**Activity:**
Your copy must hold every line of the records word for word. It must hold no pictures.

**Exercise inputs:**
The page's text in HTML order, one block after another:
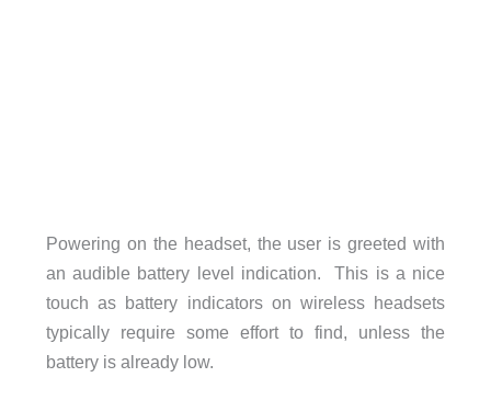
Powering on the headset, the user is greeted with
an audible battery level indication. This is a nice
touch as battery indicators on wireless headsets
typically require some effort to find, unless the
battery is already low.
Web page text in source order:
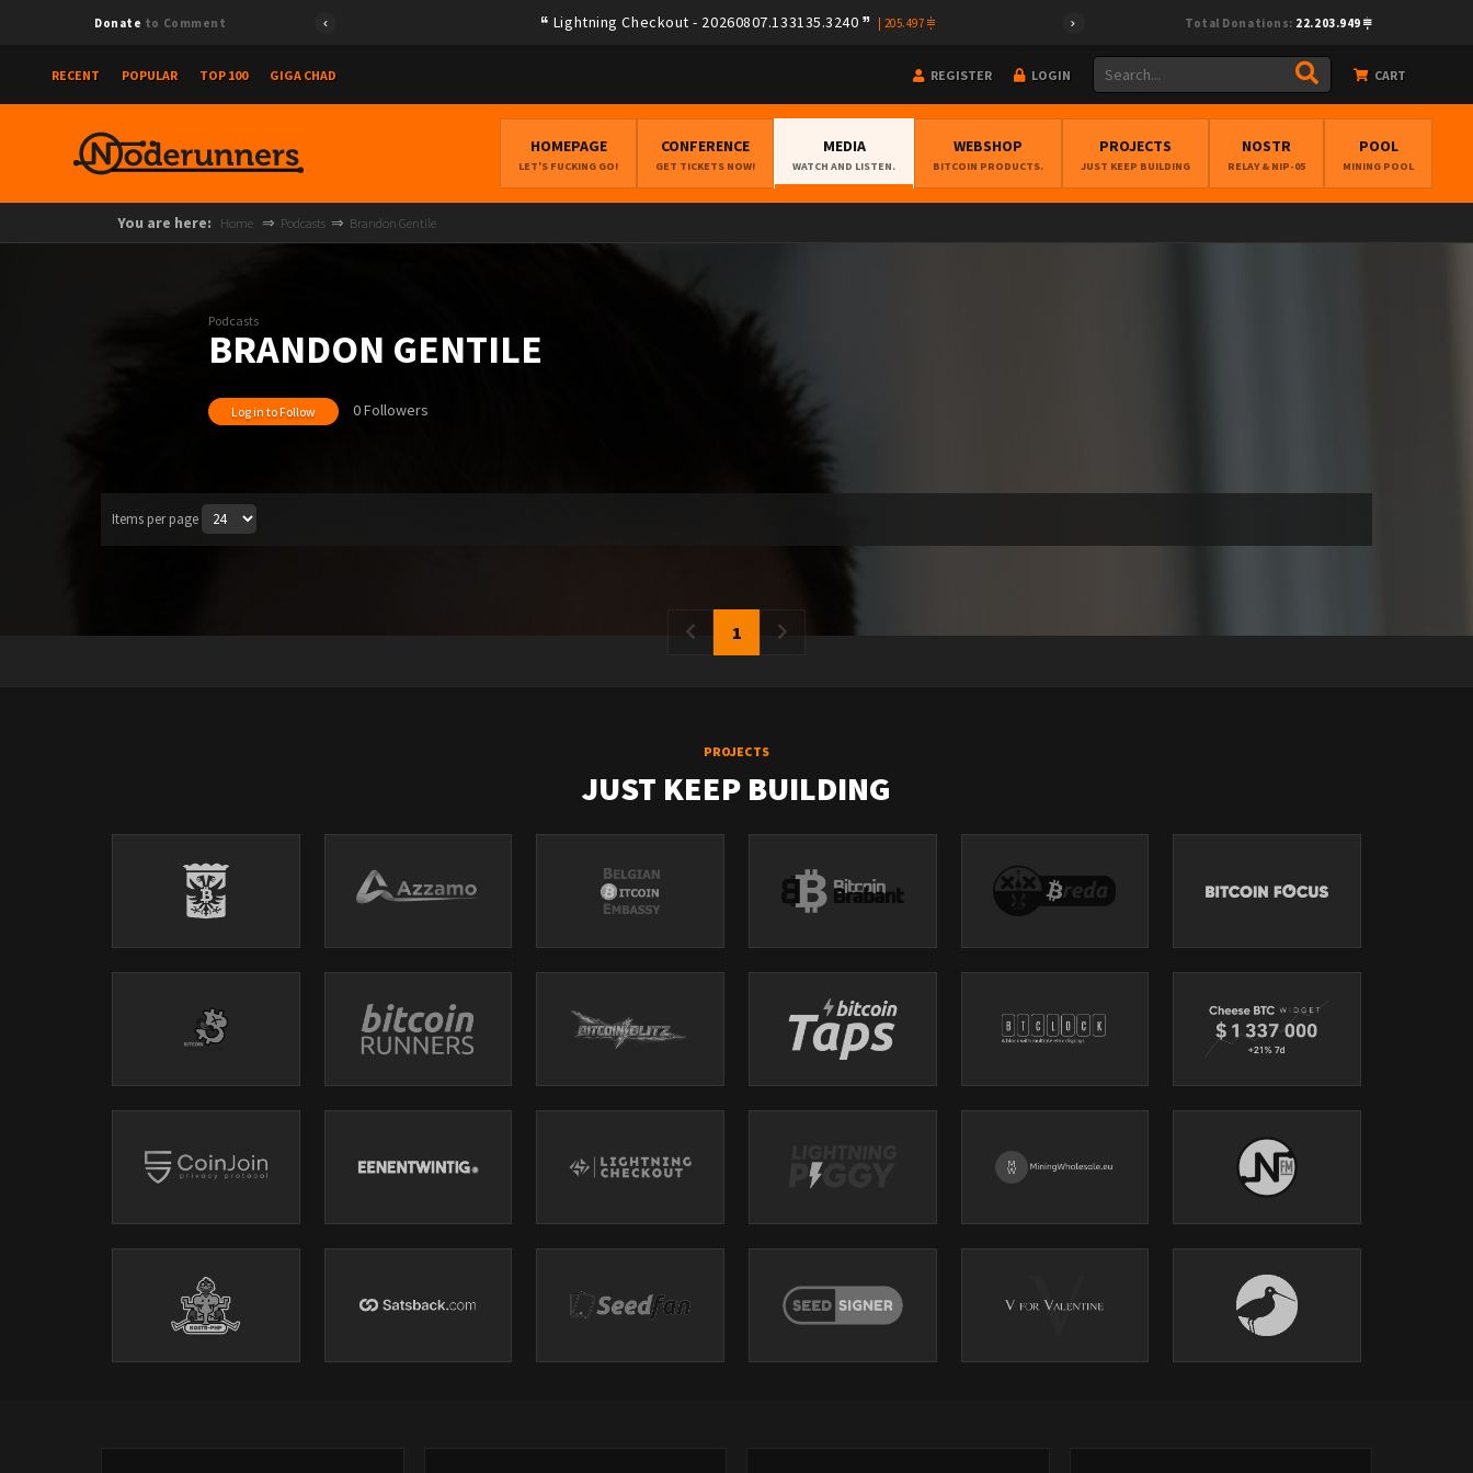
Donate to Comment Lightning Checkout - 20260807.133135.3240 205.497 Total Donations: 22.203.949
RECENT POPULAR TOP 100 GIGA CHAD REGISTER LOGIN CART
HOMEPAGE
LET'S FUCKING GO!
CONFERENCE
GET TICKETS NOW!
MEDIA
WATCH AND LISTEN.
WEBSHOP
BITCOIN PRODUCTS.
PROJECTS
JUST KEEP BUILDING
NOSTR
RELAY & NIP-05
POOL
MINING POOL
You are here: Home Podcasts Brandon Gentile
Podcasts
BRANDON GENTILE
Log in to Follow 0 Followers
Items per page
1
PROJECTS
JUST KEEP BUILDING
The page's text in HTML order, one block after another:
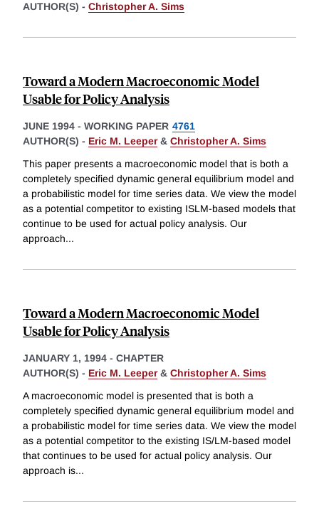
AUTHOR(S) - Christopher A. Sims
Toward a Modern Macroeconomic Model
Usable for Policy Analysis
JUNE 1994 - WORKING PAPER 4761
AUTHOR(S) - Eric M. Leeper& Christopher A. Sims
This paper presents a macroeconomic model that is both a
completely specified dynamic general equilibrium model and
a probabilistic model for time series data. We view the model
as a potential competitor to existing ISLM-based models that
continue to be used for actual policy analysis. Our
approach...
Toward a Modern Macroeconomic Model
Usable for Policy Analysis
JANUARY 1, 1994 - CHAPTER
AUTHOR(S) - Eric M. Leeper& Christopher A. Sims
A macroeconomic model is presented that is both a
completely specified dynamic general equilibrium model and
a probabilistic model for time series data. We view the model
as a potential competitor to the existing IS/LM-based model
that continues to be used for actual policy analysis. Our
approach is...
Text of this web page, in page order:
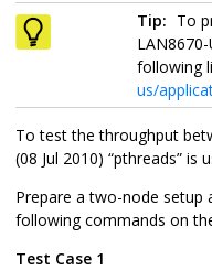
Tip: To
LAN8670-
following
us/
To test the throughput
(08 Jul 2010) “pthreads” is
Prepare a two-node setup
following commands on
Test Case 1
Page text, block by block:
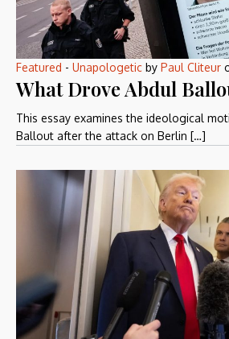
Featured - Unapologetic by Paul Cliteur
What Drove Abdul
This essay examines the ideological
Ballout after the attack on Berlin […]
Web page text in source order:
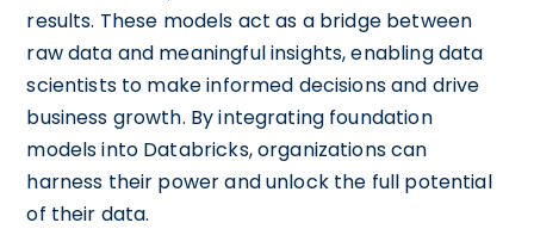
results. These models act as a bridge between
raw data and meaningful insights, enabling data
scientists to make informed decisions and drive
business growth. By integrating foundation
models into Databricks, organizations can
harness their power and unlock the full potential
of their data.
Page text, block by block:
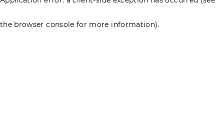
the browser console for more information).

**Solved exercise:**
The page's text in HTML order, one block after another:
Powering on the headset, the user is greeted with
an audible battery level indication. This is a nice
touch as battery indicators on wireless headsets
typically require some effort to find, unless the
battery is already low.
Web page text in source order:
Donate to Comment Lightning Checkout - 20260807.133135.3240 205.497 Total Donations: 22.203.949
RECENT POPULAR TOP 100 GIGA CHAD REGISTER LOGIN CART
HOMEPAGE
LET'S FUCKING GO!
CONFERENCE
GET TICKETS NOW!
MEDIA
WATCH AND LISTEN.
WEBSHOP
BITCOIN PRODUCTS.
PROJECTS
JUST KEEP BUILDING
NOSTR
RELAY & NIP-05
POOL
MINING POOL
You are here: Home Podcasts Brandon Gentile
Podcasts
BRANDON GENTILE
Log in to Follow 0 Followers
Items per page
1
PROJECTS
JUST KEEP BUILDING
The page's text in HTML order, one block after another:
AUTHOR(S) - Christopher A. Sims
Toward a Modern Macroeconomic Model
Usable for Policy Analysis
JUNE 1994 - WORKING PAPER 4761
AUTHOR(S) - Eric M. Leeper& Christopher A. Sims
This paper presents a macroeconomic model that is both a
completely specified dynamic general equilibrium model and
a probabilistic model for time series data. We view the model
as a potential competitor to existing ISLM-based models that
continue to be used for actual policy analysis. Our
approach...
Toward a Modern Macroeconomic Model
Usable for Policy Analysis
JANUARY 1, 1994 - CHAPTER
AUTHOR(S) - Eric M. Leeper& Christopher A. Sims
A macroeconomic model is presented that is both a
completely specified dynamic general equilibrium model and
a probabilistic model for time series data. We view the model
as a potential competitor to the existing IS/LM-based model
that continues to be used for actual policy analysis. Our
approach is...
Text of this web page, in page order:
Tip: To
LAN8670-
following
us/
To test the throughput
(08 Jul 2010) “pthreads” is
Prepare a two-node setup
following commands on
Test Case 1
Page text, block by block:
Featured - Unapologetic by Paul Cliteur
What Drove Abdul
This essay examines the ideological
Ballout after the attack on Berlin […]
Web page text in source order:
results. These models act as a bridge between
raw data and meaningful insights, enabling data
scientists to make informed decisions and drive
business growth. By integrating foundation
models into Databricks, organizations can
harness their power and unlock the full potential
of their data.
Page text, block by block:
the browser console for more information).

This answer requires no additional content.